Depois de nos trazer um outro título de relativo sucesso neste género, era de esperar que a Deck 13 pegasse na sua experiência e nos trouxesse um fantástico novo RPG de acção com The Surge. Vejamos como será este título, tantas vezes já chamado de “Lords of the Fallen no futuro”.

Com tantos jogos a pegar na fórmula dos RPGs de acção da série Dark Souls, há-de chegar um dia em que este género nos vai saturar. Reparem só na quantidade de jogos que já foram lançados com estas mecânicas e depois perguntem-se se precisamos de tantos jogos para nos matar de forma avulsa. Recentemente, pensei nisto mesmo quando revi o último DLC de Nioh. É um género muito peculiar que só o “rei” Souls parece aperfeiçoar a cada título. The Surge sofre dos mesmos padecimentos dos demais jogos do género: a repetição de algo já visto. Por mais interessante ou desafiante que seja, as mecânicas e lógicas destes RPGs de acção já começam a cansar um pouco. Ou o jogo inova ou cai facilmente no esquecimento. Vejamos se um exoesqueleto chega.

Imaginem um futuro em que a nossa ambição tecnológica leva à extinção de recursos na Terra. Por essa altura, uma empresa chamada CREO decide tomar as rédeas do futuro da humanidade e levar-nos a novos horizontes. Para isso, precisa de voluntários que possam usar fatos robóticos que auxiliem nos esforços da empresa. O nosso herói Warren, confinado a uma cadeira de rodas, parece ter descoberto o emprego ideal. Só que nem tudo corre bem no processo de “vestir” o fato robótico.  O voluntário acaba “rejeitado” para eliminação. Pior, o ferro-velho para onde foi enviado está repleto de perigos e até de outros voluntários dementes e máquinas ofensivas. Agora, cabe-lhe sobreviver a um mundo hostil onde quase tudo o quer matar.
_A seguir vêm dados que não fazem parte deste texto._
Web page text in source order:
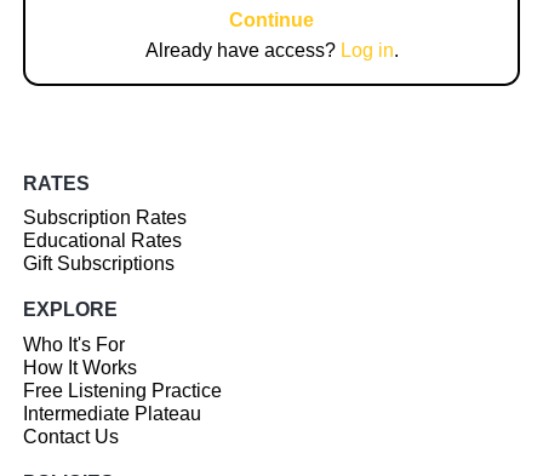
Continue
Already have access? Log in.
RATES
Subscription Rates
Educational Rates
Gift Subscriptions
EXPLORE
Who It's For
How It Works
Free Listening Practice
Intermediate Plateau
Contact Us
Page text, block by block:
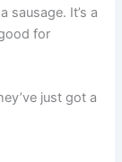
sausage. It’s a
for
just got a
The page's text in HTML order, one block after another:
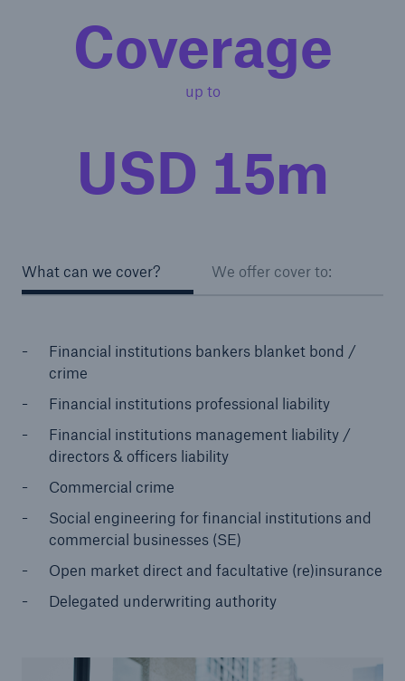
Coverage
up to
USD 15m
What can we cover? We offer cover to:
Financial institutions bankers blanket bond /
crime
Financial institutions professional liability
Financial institutions management liability /
directors & officers liability
Commercial crime
Social engineering for financial institutions and
commercial businesses (SE)
Open market direct and facultative (re)insurance
Delegated underwriting authority
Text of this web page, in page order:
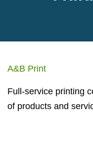
A&B Print
Full-service printing
of products and
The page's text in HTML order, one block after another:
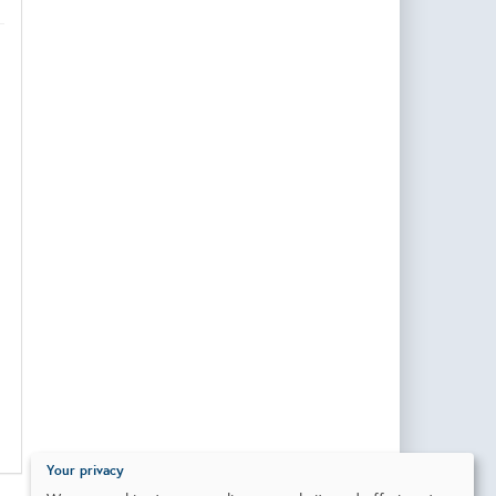
Your privacy
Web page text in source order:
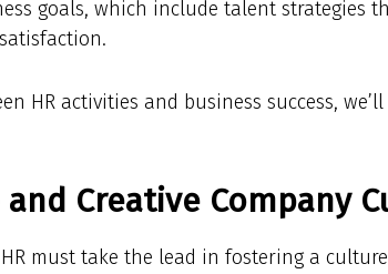
goals, which include talent strategies
HR activities and business success,
Creative Company
must take the lead in fostering a
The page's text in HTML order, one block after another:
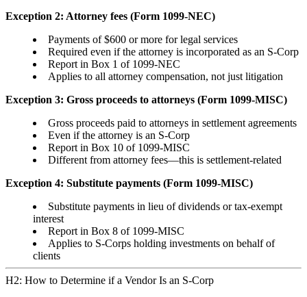
Exception 2: Attorney fees (Form 1099-NEC)
Payments of $600 or more for legal services
Required even if the attorney is incorporated as an S-Corp
Report in Box 1 of 1099-NEC
Applies to all attorney compensation, not just litigation
Exception 3: Gross proceeds to attorneys (Form 1099-MISC)
Gross proceeds paid to attorneys in settlement agreements
Even if the attorney is an S-Corp
Report in Box 10 of 1099-MISC
Different from attorney fees—this is settlement-related
Exception 4: Substitute payments (Form 1099-MISC)
Substitute payments in lieu of dividends or tax-exempt
interest
Report in Box 8 of 1099-MISC
Applies to S-Corps holding investments on behalf of
clients
H2: How to Determine if a Vendor Is an S-Corp
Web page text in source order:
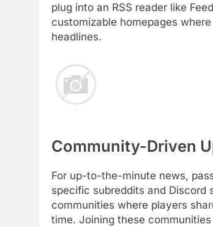
plug into an RSS reader like
customizable homepages
headlines.
Community-Driven
For up-to-the-minute news,
specific subreddits and Discord
communities where players
time. Joining these
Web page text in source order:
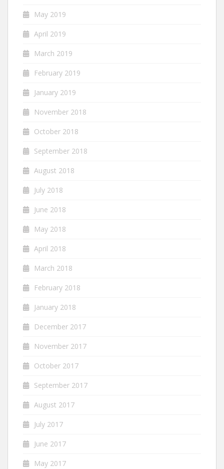
May 2019
April 2019
March 2019
February 2019
January 2019
November 2018
October 2018
September 2018
August 2018
July 2018
June 2018
May 2018
April 2018
March 2018
February 2018
January 2018
December 2017
November 2017
October 2017
September 2017
August 2017
July 2017
June 2017
May 2017
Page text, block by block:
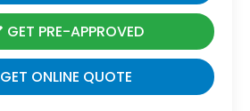
GET PRE-APPROVED
GET ONLINE QUOTE
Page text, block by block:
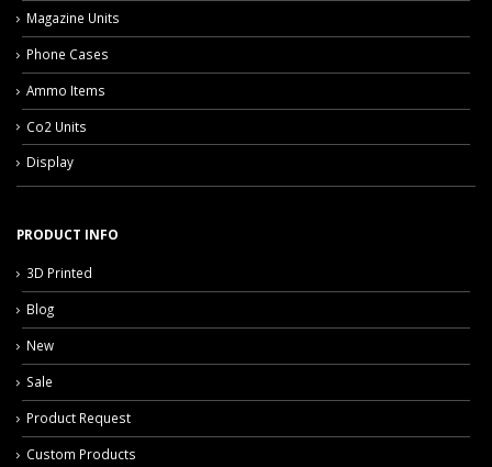
Magazine Units
Phone Cases
Ammo Items
Co2 Units
Display
PRODUCT INFO
3D Printed
Blog
New
Sale
Product Request
Custom Products
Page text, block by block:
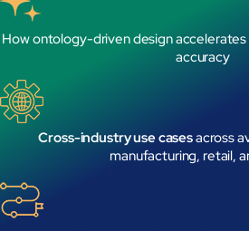
How ontology-driven design accelerates
accuracy
Cross-industry use casesacross
manufacturing, retail,
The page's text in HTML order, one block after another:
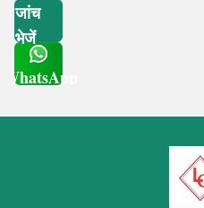
जांच
भेजें
WhatsApp
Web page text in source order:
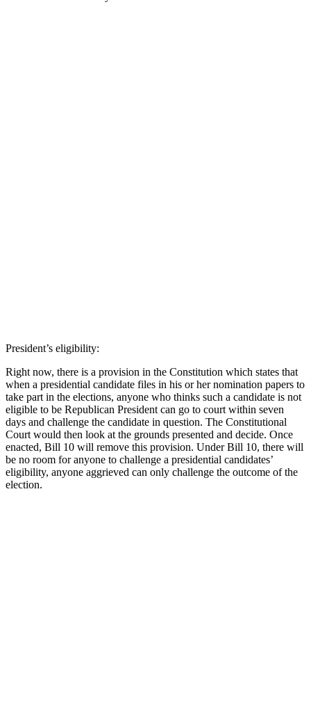
President’s eligibility:
Right now, there is a provision in the Constitution which states that
when a presidential candidate files in his or her nomination papers to
take part in the elections, anyone who thinks such a candidate is not
eligible to be Republican President can go to court within seven
days and challenge the candidate in question. The Constitutional
Court would then look at the grounds presented and decide. Once
enacted, Bill 10 will remove this provision. Under Bill 10, there will
be no room for anyone to challenge a presidential candidates’
eligibility, anyone aggrieved can only challenge the outcome of the
election.
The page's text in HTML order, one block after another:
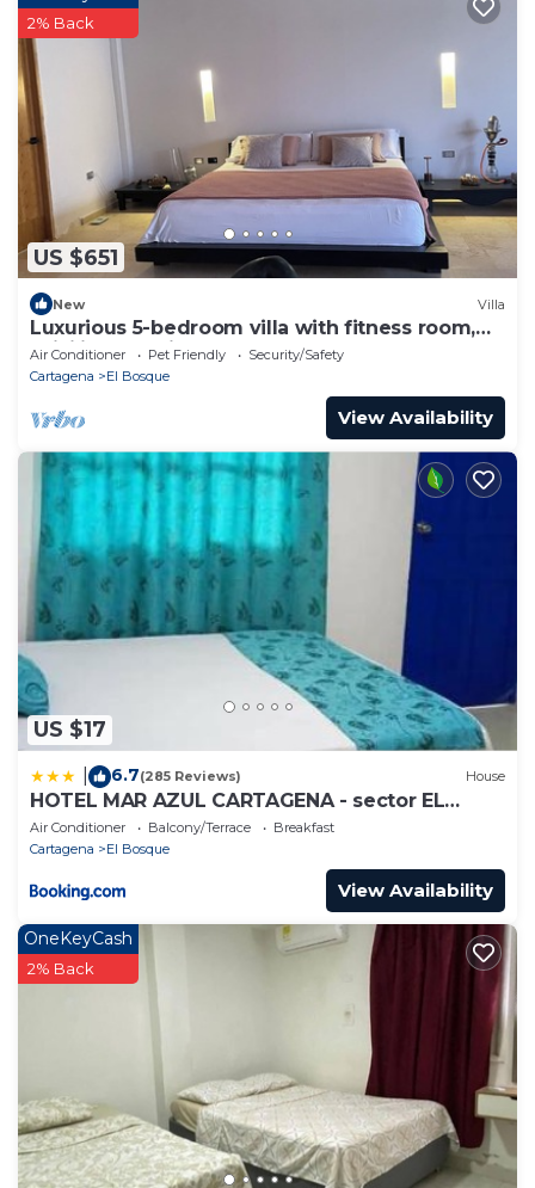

Sim, está de volta o cliché do homem que não sabe bem o que lhe aconteceu mas que, sozinho, tem de descobrir o que se passou, o que tem de fazer para sobreviver e qual o seu destino. Contudo, impressionou-me o enorme contraste do prólogo em que vemos uma Terra tecnologicamente avançada e um cidadão limitado em locomoção a tentar uma nova vida. O contraste chega ao ponto de nos obrigar a andar com a cadeira de rodas pelos trilhos de acesso a pessoas com dificuldades motoras. Depois de umas cenas de alguma violência visual, envia-nos para uma brutal fábrica decrépita repleta de perigos. É como se a produção estivesse a dizer: “acabaram as facilidades de acesso… Agora vão morrer!”.

E morrer é mesmo uma constante. Já deve ser famosa esta minha relação de amor/ódio com este género que decide matar-nos a cada canto, com a sombra da “permadeath” a pairar. Não existe propriamente essa morte permanente mas, de cada vez que morremos, perdemos todos os pontos que acumulámos até então. É mesmo essa a essência destes jogos e admito que é uma questão de gosto. Percorrer o mapa abrindo atalhos, mantendo as zonas de upgrade por perto para evoluir a personagem com esses pontos e repetindo zonas inúmeras vezes até decorarmos o mapa quase todo. Pelo meio, morrer muitas vezes, tentando não cometer os mesmos erros duas vezes e correndo para o recuperar tudo do corpo morto antes que o tempo acabe. É sempre a mesma mecânica.

Para quem jogou qualquer outro jogo da série Souls ou algum dos seus clones seguidores, tudo isto será, logicamente, familiar. Em vez dos acampamentos, acordamos em Centros de Operações a cada morte. Em vez de uma poção, temos um implante médico que nos cura com um pressionar de botão. Em vez de almas angariadas, acumulamos ferro-velho ou “scraps” (os tais pontos que perdemos a cada morte) para evoluir a personagem. Em vez de monstros, temos drones e outros colegas com exoesqueletos e que também “perderam um parafuso”. Então o que muda em The Surge, além da lógica nova localização e tema futuristas?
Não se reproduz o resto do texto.